Leave the pictures out. Return all other data exactly.

(LISTED ENTRIES Opens)

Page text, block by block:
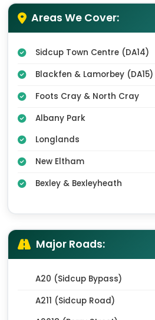
Areas We Cover:
Sidcup Town Centre (DA14)
Blackfen & Lamorbey (DA15)
Foots Cray & North Cray
Albany Park
Longlands
New Eltham
Bexley & Bexleyheath
Major Roads:
A20 (Sidcup Bypass)
A211 (Sidcup Road)
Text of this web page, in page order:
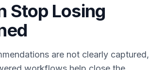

(LISTED ENTRIES Closes)

* [RESPONSE]:
Page text, block by block:
Areas We Cover:
Sidcup Town Centre (DA14)
Blackfen & Lamorbey (DA15)
Foots Cray & North Cray
Albany Park
Longlands
New Eltham
Bexley & Bexleyheath
Major Roads:
A20 (Sidcup Bypass)
A211 (Sidcup Road)
Text of this web page, in page order:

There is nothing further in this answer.